La dynamique mènera à la constitution, en mars 1960, de l’Association intercommunale pour le développement, l’expansion et l’équipement économique et social du Borinage, ou Interboraine pour les intimes. Son président, le puissant socialiste Richard Stiévenart, venait de Ghlin, encore autonome. Un seul de ses trois vice-présidents provenait de l’intra-muros montois : Abel Dubois. La conscience boraine avait enfin des instruments dans les mains. Mais il était déjà trop tard : les mineurs ont commencé à commander quand l’économie avait terminé de leur commander du charbon. Le dernier charbonnage borain fermera en 1968, le dernier de l’arrondissement, à Hensies, en 1976. L’objet social de l’Interboraine n’était pas encore montois, mais son siège l’était déjà bien.

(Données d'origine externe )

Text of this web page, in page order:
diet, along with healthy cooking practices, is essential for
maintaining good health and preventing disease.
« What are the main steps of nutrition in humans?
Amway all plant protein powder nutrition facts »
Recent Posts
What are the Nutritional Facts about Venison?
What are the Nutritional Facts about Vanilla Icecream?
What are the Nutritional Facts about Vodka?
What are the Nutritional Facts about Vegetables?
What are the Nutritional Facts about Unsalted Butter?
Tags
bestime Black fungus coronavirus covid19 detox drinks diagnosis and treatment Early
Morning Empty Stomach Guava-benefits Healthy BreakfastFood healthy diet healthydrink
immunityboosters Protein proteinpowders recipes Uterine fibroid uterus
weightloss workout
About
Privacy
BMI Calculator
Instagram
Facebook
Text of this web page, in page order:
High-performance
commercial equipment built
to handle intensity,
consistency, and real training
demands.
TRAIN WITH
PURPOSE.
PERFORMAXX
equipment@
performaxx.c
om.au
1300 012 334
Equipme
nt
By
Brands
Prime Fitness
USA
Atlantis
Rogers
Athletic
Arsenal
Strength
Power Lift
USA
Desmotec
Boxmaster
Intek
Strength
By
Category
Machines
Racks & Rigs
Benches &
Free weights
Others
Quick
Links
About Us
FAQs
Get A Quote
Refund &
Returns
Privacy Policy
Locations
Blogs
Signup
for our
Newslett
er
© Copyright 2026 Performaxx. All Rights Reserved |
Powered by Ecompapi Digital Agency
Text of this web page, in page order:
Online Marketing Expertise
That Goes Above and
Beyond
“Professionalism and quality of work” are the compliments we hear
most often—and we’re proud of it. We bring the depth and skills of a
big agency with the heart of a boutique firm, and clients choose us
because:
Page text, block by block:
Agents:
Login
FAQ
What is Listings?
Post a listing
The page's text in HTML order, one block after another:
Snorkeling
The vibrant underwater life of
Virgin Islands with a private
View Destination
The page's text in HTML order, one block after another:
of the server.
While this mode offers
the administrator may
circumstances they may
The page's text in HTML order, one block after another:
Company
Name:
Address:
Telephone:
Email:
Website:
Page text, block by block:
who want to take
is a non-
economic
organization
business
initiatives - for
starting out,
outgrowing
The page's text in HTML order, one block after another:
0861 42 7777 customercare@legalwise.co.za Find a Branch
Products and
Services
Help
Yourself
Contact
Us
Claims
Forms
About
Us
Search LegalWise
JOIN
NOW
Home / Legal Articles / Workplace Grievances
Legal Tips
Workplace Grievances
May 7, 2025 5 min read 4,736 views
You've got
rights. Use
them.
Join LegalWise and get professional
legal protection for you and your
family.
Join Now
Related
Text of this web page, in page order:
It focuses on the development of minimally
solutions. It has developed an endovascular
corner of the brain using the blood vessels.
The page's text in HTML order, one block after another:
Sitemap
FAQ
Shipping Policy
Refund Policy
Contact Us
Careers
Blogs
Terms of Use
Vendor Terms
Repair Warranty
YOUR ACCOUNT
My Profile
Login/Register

La grande grève de l’hiver 1960 marqua, dans la culture ouvrière régionale, un basculement moins tragique, mais aussi pesant que la fusillade de 1893. Elle fut menée, dans une sous-région sans sidérurgistes, par d’autres syndicalistes que les fourbus mineurs de fond : des fonctionnaires du public venaient les impulsions. Signe d’une économie qui, jadis exclusivement fondée sur le secteur primaire de l’extraction, devait se vouer au tertiaire des services, sans être passée par le secondaire de l’industrie lourde. Signe aussi et surtout d’une géographie qui se recentrait sur Mons.
Le changement de dénomination et l’expansion spatiale de l’Interboraine, devenue Idea (Intercommunale de développement économique d’aménagement du territoire de la région Mons-Borinage-Centre) et la fusion des communes qui intégrait au grand Mons quelques communes de l’est du Couchant (Jemappes, Cuesmes, Flénu) allait, en deux fois (1971 et 1976), boucler ce mouvement proprement révolutionnaire. C’était un retour au point de départ. Mons redevenait l’unique centre de son périmètre. Un lieu de pouvoir. Comme au bon temps des comtes. Elle allait bientôt couronner un empereur.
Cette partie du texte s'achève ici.